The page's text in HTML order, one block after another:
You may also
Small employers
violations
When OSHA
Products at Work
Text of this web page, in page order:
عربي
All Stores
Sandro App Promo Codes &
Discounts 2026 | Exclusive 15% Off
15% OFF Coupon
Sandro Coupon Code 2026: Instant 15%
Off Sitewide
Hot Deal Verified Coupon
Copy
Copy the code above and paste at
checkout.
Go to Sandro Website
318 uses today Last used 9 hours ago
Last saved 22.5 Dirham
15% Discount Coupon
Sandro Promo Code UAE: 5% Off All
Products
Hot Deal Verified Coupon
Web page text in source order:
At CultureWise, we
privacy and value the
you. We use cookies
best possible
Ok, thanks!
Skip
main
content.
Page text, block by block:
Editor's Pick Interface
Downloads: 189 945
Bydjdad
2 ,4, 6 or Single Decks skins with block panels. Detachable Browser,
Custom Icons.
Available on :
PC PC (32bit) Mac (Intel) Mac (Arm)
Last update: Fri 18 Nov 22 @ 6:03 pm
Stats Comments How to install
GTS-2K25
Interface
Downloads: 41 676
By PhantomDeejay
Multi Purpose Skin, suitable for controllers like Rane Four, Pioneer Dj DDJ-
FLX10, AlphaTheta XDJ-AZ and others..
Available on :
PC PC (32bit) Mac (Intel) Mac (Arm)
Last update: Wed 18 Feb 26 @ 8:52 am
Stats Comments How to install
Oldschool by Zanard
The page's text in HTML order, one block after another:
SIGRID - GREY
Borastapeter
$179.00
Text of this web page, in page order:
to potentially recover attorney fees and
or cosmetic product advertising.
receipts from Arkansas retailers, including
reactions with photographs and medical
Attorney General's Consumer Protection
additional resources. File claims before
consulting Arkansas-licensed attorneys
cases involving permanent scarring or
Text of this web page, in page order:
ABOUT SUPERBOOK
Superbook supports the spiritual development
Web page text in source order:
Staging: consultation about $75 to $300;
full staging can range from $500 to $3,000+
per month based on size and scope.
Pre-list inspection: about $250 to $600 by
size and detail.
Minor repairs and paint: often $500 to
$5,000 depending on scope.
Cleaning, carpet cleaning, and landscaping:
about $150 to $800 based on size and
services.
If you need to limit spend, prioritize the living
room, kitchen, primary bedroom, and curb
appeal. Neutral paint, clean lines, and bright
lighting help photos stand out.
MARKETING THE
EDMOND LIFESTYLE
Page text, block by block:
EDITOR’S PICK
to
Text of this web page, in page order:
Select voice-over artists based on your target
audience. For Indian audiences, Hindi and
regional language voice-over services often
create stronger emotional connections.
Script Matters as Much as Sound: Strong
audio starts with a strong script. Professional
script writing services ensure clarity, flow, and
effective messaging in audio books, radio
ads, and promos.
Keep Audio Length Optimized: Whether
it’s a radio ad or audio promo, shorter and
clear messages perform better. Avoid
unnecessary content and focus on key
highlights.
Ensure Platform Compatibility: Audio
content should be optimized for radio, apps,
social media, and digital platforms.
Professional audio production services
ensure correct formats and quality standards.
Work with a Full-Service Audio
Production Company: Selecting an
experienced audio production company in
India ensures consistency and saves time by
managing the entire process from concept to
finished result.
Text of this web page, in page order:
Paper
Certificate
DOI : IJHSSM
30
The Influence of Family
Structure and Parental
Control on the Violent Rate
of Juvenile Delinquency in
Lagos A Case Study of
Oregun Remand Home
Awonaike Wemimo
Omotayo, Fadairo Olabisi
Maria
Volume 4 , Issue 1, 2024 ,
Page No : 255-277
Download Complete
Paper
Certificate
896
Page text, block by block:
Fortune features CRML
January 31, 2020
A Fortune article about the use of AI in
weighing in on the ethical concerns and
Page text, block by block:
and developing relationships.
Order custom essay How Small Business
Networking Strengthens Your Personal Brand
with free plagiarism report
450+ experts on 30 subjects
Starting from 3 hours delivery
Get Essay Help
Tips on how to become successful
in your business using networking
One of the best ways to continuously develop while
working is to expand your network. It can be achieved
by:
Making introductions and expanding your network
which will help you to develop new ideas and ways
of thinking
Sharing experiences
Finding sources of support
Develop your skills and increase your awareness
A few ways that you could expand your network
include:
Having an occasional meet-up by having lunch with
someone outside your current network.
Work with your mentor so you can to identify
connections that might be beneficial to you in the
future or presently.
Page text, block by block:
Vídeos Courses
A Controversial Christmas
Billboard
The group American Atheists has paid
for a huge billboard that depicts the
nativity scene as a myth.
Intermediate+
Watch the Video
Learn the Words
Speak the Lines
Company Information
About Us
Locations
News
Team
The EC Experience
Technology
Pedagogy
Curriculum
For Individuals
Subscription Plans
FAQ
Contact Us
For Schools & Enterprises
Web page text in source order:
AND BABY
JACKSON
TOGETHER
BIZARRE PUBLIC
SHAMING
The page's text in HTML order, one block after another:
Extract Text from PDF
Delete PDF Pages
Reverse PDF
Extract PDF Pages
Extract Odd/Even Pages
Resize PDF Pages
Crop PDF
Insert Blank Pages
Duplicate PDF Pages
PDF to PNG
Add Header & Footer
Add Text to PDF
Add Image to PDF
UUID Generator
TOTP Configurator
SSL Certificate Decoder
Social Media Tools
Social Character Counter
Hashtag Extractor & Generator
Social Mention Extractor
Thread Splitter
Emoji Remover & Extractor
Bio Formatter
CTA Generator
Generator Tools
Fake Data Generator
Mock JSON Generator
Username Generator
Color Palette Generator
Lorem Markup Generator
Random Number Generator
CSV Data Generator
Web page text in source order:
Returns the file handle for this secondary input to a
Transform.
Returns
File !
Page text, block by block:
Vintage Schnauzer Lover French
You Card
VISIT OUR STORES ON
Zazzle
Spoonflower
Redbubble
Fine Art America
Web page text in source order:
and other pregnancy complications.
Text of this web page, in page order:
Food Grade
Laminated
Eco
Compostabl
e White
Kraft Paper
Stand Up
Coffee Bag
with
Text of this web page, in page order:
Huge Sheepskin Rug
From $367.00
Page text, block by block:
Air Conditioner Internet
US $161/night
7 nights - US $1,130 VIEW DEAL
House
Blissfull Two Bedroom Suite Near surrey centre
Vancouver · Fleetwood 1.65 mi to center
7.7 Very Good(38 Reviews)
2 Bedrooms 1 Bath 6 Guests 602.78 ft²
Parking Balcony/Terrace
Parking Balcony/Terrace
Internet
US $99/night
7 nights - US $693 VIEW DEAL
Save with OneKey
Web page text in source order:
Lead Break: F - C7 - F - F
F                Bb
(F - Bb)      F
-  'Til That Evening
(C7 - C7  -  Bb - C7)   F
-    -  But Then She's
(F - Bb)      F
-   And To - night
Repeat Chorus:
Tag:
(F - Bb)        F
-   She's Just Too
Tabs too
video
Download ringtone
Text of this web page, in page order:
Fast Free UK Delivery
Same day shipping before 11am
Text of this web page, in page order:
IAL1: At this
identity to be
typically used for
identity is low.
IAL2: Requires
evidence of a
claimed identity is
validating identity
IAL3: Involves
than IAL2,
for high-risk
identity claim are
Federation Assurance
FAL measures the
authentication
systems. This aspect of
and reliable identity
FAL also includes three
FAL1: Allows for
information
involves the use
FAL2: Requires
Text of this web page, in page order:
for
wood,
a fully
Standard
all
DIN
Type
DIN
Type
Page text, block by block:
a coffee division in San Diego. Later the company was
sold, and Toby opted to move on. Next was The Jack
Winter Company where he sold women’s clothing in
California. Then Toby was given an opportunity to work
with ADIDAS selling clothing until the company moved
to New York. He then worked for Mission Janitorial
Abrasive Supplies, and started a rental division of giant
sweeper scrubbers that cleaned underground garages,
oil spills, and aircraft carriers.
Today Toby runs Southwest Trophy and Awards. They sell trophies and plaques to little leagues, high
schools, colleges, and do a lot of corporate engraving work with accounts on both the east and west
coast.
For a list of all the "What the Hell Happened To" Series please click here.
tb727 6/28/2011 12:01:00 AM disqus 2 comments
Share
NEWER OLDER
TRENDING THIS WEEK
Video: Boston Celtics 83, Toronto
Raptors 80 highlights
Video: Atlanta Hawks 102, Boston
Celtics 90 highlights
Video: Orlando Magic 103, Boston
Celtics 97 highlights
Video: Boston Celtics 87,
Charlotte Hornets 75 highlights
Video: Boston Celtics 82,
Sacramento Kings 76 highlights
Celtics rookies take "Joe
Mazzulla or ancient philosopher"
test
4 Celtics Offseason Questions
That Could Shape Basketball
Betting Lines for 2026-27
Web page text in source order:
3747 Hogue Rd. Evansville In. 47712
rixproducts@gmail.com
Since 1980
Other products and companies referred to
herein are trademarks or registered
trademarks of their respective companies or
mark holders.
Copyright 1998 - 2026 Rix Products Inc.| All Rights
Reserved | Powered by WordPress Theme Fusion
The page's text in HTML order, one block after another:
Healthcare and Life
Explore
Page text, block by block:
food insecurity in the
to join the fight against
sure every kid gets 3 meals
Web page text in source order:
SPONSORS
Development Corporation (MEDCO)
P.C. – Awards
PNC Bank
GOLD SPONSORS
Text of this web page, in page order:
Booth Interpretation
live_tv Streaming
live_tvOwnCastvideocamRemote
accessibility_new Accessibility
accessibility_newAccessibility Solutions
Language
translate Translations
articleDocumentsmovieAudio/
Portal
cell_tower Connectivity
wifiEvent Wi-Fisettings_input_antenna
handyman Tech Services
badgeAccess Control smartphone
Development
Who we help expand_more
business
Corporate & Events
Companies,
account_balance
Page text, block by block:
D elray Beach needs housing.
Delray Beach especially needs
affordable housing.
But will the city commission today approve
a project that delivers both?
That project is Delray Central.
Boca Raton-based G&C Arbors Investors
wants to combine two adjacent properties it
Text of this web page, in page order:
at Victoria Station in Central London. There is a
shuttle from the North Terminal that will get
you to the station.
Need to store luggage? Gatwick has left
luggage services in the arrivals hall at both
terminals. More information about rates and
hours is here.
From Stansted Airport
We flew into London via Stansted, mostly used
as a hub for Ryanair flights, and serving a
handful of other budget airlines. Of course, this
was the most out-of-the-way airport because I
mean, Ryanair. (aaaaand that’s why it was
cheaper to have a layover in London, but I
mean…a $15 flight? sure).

──────

### What the exercise asks
All lines of the data above that include the word "list" must be shown.

### Written response
Pre-list inspection: about $250 to $600 by
For a list of all the "What the Hell Happened To" Series please click here.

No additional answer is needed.